[Information supplied Boundary: Start]
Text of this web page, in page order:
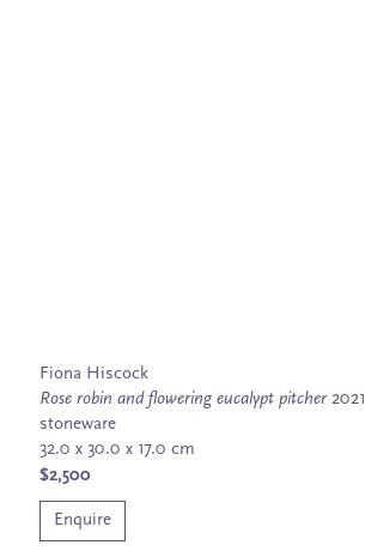
Fiona Hiscock
Rose robin and flowering eucalypt pitcher2021
stoneware
32.0 x 30.0 x 17.0 cm
$2,500
Enquire
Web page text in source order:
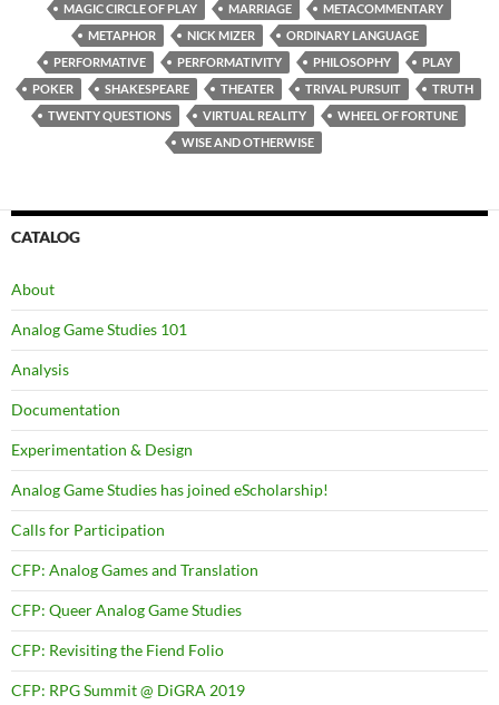
MAGIC CIRCLE OF PLAY
MARRIAGE
METACOMMENTARY
METAPHOR
NICK MIZER
ORDINARY LANGUAGE
PERFORMATIVE
PERFORMATIVITY PHILOSOPHY
PLAY
POKER
SHAKESPEARE THEATER TRIVAL PURSUIT
TRUTH
TWENTY QUESTIONS
VIRTUAL REALITY
WHEEL OF FORTUNE
WISE AND OTHERWISE
CATALOG
About
Analog Game Studies 101
Analysis
Documentation
Experimentation & Design
Analog Game Studies has joined eScholarship!
Calls for Participation
CFP: Analog Games and Translation
CFP: Queer Analog Game Studies
CFP: Revisiting the Fiend Folio
CFP: RPG Summit @ DiGRA 2019
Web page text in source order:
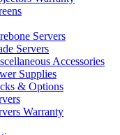
Servers
Servers
Accessories
Supplies
& Options
Warranty
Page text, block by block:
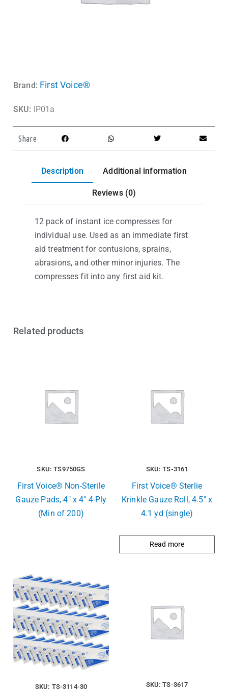
Brand: First Voice®
SKU: IP01a
Share
Description Additional information
Reviews (0)
12 pack of instant ice compresses for
individual use. Used as an immediate first
aid treatment for contusions, sprains,
abrasions, and other minor injuries. The
compresses fit into any first aid kit.
Related products
SKU: TS9750GS
First Voice® Non-Sterile
Gauze Pads, 4″ x 4″ 4-Ply
(Min of 200)
SKU: TS-3161
First Voice® Sterlie
Krinkle Gauze Roll, 4.5″ x
4.1 yd (single)
Read more
SKU: TS-3114-30 SKU: TS-3617
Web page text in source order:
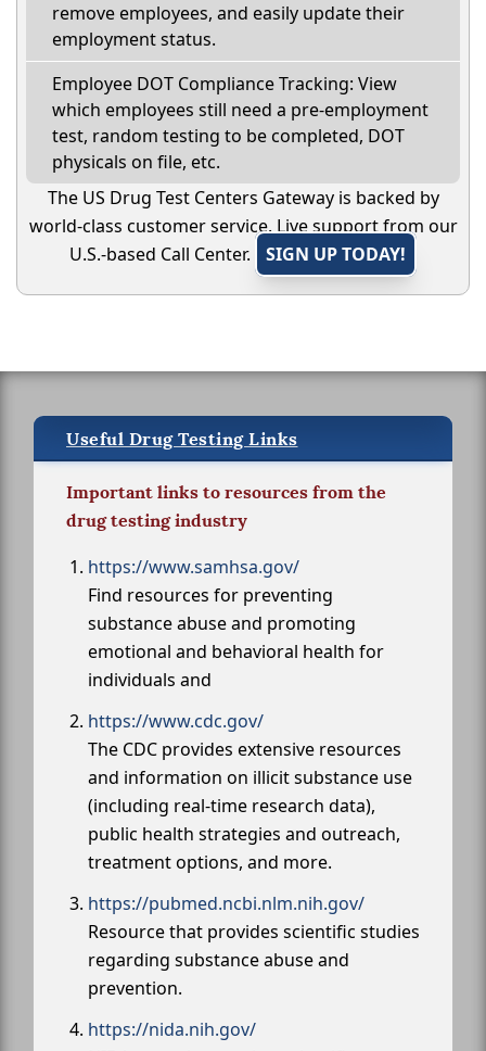
remove employees, and easily update their
employment status.
Employee DOT Compliance Tracking: View
which employees still need a pre-employment
test, random testing to be completed, DOT
physicals on file, etc.
The US Drug Test Centers Gateway is backed by
world-class customer service. Live support from our
U.S.-based Call Center.
SIGN UP TODAY!
Useful Drug Testing Links
Important links to resources from the
drug testing industry
https://www.samhsa.gov/
Find resources for preventing
substance abuse and promoting
emotional and behavioral health for
individuals and
https://www.cdc.gov/
The CDC provides extensive resources
and information on illicit substance use
(including real-time research data),
public health strategies and outreach,
treatment options, and more.
https://pubmed.ncbi.nlm.nih.gov/
Resource that provides scientific studies
regarding substance abuse and
prevention.
https://nida.nih.gov/
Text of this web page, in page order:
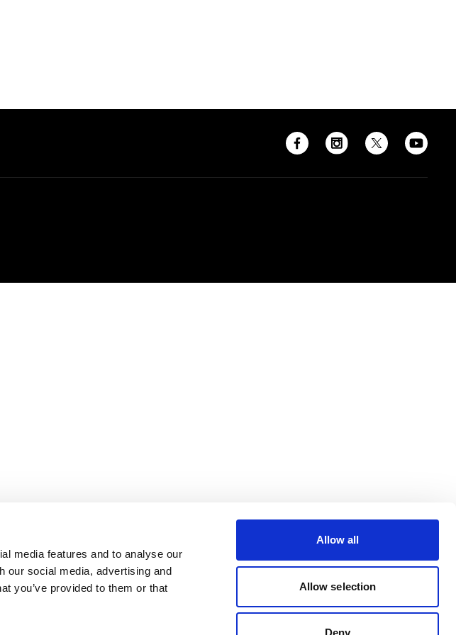
media features and to analyse our
our social media, advertising and
you’ve provided to them or that
Allow all
Allow selection
Deny
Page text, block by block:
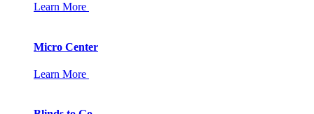
Learn More
Micro Center
Learn More
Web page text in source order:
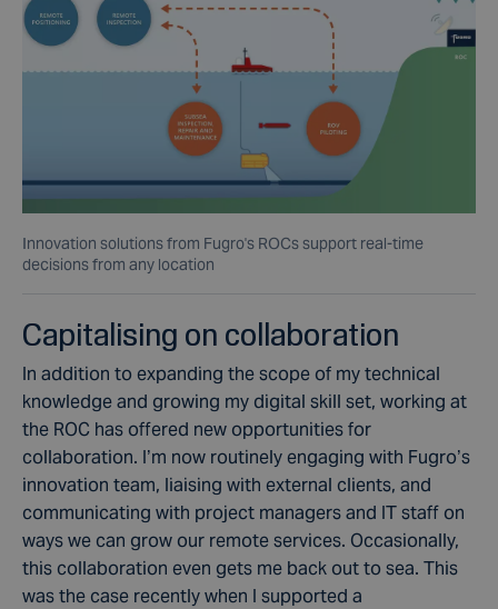
Innovation solutions from Fugro's ROCs support real-time
decisions from any location
Capitalising on collaboration
In addition to expanding the scope of my technical
knowledge and growing my digital skill set, working at
the ROC has offered new opportunities for
collaboration. I’m now routinely engaging with Fugro’s
innovation team, liaising with external clients, and
communicating with project managers and IT staff on
ways we can grow our remote services. Occasionally,
this collaboration even gets me back out to sea. This
was the case recently when I supported a
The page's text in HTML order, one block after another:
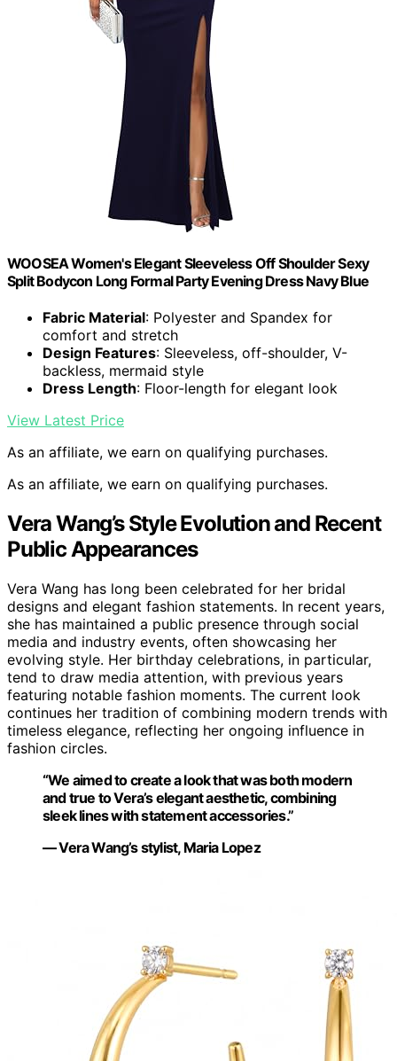
WOOSEA Women's Elegant Sleeveless Off Shoulder Sexy
Split Bodycon Long Formal Party Evening Dress Navy Blue
Fabric Material: Polyester and Spandex for
comfort and stretch
Design Features: Sleeveless, off-shoulder, V-
backless, mermaid style
Dress Length: Floor-length for elegant look
View Latest Price
As an affiliate, we earn on qualifying purchases.
As an affiliate, we earn on qualifying purchases.
Vera Wang’s Style Evolution and Recent
Public Appearances
Vera Wang has long been celebrated for her bridal
designs and elegant fashion statements. In recent years,
she has maintained a public presence through social
media and industry events, often showcasing her
evolving style. Her birthday celebrations, in particular,
tend to draw media attention, with previous years
featuring notable fashion moments. The current look
continues her tradition of combining modern trends with
timeless elegance, reflecting her ongoing influence in
fashion circles.
“We aimed to create a look that was both modern
and true to Vera’s elegant aesthetic, combining
sleek lines with statement accessories.”
— Vera Wang’s stylist, Maria Lopez
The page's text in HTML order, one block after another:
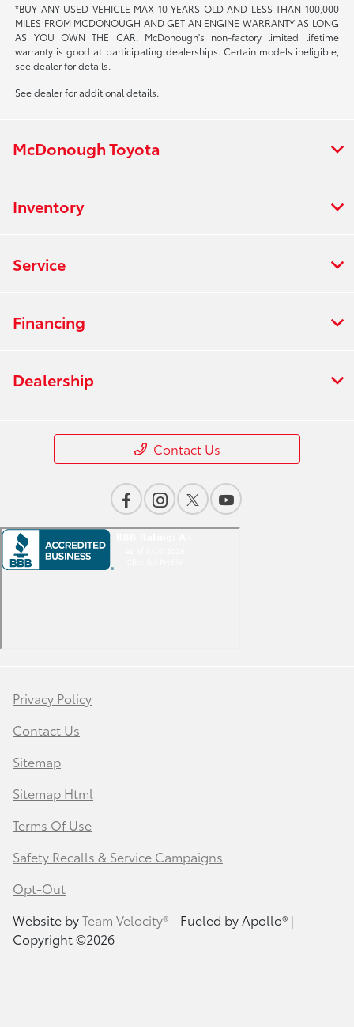
*BUY ANY USED VEHICLE MAX 10 YEARS OLD AND LESS THAN 100,000
MILES FROM MCDONOUGH AND GET AN ENGINE WARRANTY AS LONG
AS YOU OWN THE CAR. McDonough's non-factory limited lifetime
warranty is good at participating dealerships. Certain models ineligible,
see dealer for details.
See dealer for additional details.
McDonough Toyota
Inventory
Service
Financing
Dealership
Contact Us
Privacy Policy
Contact Us
Sitemap
Sitemap Html
Terms Of Use
Safety Recalls & Service Campaigns
Opt-Out
Website byTeam Velocity®- Fueled by Apollo® |
Copyright ©2026
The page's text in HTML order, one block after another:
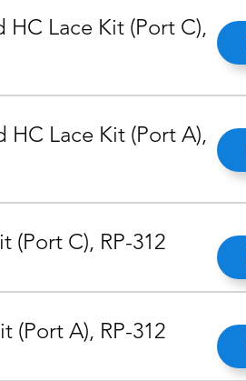
Lace Kit (Port C),
HC Lace Kit (Port A),
(Port C), RP-312
(Port A), RP-312
[Information supplied Boundary: End]
**Task details**: The full material above must be output verbatim, minus any pictures.

**Expected answer**:
Text of this web page, in page order:
Fiona Hiscock
Rose robin and flowering eucalypt pitcher2021
stoneware
32.0 x 30.0 x 17.0 cm
$2,500
Enquire
Web page text in source order:
MAGIC CIRCLE OF PLAY
MARRIAGE
METACOMMENTARY
METAPHOR
NICK MIZER
ORDINARY LANGUAGE
PERFORMATIVE
PERFORMATIVITY PHILOSOPHY
PLAY
POKER
SHAKESPEARE THEATER TRIVAL PURSUIT
TRUTH
TWENTY QUESTIONS
VIRTUAL REALITY
WHEEL OF FORTUNE
WISE AND OTHERWISE
CATALOG
About
Analog Game Studies 101
Analysis
Documentation
Experimentation & Design
Analog Game Studies has joined eScholarship!
Calls for Participation
CFP: Analog Games and Translation
CFP: Queer Analog Game Studies
CFP: Revisiting the Fiend Folio
CFP: RPG Summit @ DiGRA 2019
Web page text in source order:
Servers
Servers
Accessories
Supplies
& Options
Warranty
Page text, block by block:
Brand: First Voice®
SKU: IP01a
Share
Description Additional information
Reviews (0)
12 pack of instant ice compresses for
individual use. Used as an immediate first
aid treatment for contusions, sprains,
abrasions, and other minor injuries. The
compresses fit into any first aid kit.
Related products
SKU: TS9750GS
First Voice® Non-Sterile
Gauze Pads, 4″ x 4″ 4-Ply
(Min of 200)
SKU: TS-3161
First Voice® Sterlie
Krinkle Gauze Roll, 4.5″ x
4.1 yd (single)
Read more
SKU: TS-3114-30 SKU: TS-3617
Web page text in source order:
remove employees, and easily update their
employment status.
Employee DOT Compliance Tracking: View
which employees still need a pre-employment
test, random testing to be completed, DOT
physicals on file, etc.
The US Drug Test Centers Gateway is backed by
world-class customer service. Live support from our
U.S.-based Call Center.
SIGN UP TODAY!
Useful Drug Testing Links
Important links to resources from the
drug testing industry
https://www.samhsa.gov/
Find resources for preventing
substance abuse and promoting
emotional and behavioral health for
individuals and
https://www.cdc.gov/
The CDC provides extensive resources
and information on illicit substance use
(including real-time research data),
public health strategies and outreach,
treatment options, and more.
https://pubmed.ncbi.nlm.nih.gov/
Resource that provides scientific studies
regarding substance abuse and
prevention.
https://nida.nih.gov/
Text of this web page, in page order:
media features and to analyse our
our social media, advertising and
you’ve provided to them or that
Allow all
Allow selection
Deny
Page text, block by block:
Learn More
Micro Center
Learn More
Web page text in source order:
Innovation solutions from Fugro's ROCs support real-time
decisions from any location
Capitalising on collaboration
In addition to expanding the scope of my technical
knowledge and growing my digital skill set, working at
the ROC has offered new opportunities for
collaboration. I’m now routinely engaging with Fugro’s
innovation team, liaising with external clients, and
communicating with project managers and IT staff on
ways we can grow our remote services. Occasionally,
this collaboration even gets me back out to sea. This
was the case recently when I supported a
The page's text in HTML order, one block after another:
WOOSEA Women's Elegant Sleeveless Off Shoulder Sexy
Split Bodycon Long Formal Party Evening Dress Navy Blue
Fabric Material: Polyester and Spandex for
comfort and stretch
Design Features: Sleeveless, off-shoulder, V-
backless, mermaid style
Dress Length: Floor-length for elegant look
View Latest Price
As an affiliate, we earn on qualifying purchases.
As an affiliate, we earn on qualifying purchases.
Vera Wang’s Style Evolution and Recent
Public Appearances
Vera Wang has long been celebrated for her bridal
designs and elegant fashion statements. In recent years,
she has maintained a public presence through social
media and industry events, often showcasing her
evolving style. Her birthday celebrations, in particular,
tend to draw media attention, with previous years
featuring notable fashion moments. The current look
continues her tradition of combining modern trends with
timeless elegance, reflecting her ongoing influence in
fashion circles.
“We aimed to create a look that was both modern
and true to Vera’s elegant aesthetic, combining
sleek lines with statement accessories.”
— Vera Wang’s stylist, Maria Lopez
The page's text in HTML order, one block after another:
*BUY ANY USED VEHICLE MAX 10 YEARS OLD AND LESS THAN 100,000
MILES FROM MCDONOUGH AND GET AN ENGINE WARRANTY AS LONG
AS YOU OWN THE CAR. McDonough's non-factory limited lifetime
warranty is good at participating dealerships. Certain models ineligible,
see dealer for details.
See dealer for additional details.
McDonough Toyota
Inventory
Service
Financing
Dealership
Contact Us
Privacy Policy
Contact Us
Sitemap
Sitemap Html
Terms Of Use
Safety Recalls & Service Campaigns
Opt-Out
Website byTeam Velocity®- Fueled by Apollo® |
Copyright ©2026
The page's text in HTML order, one block after another:
Lace Kit (Port C),
HC Lace Kit (Port A),
(Port C), RP-312
(Port A), RP-312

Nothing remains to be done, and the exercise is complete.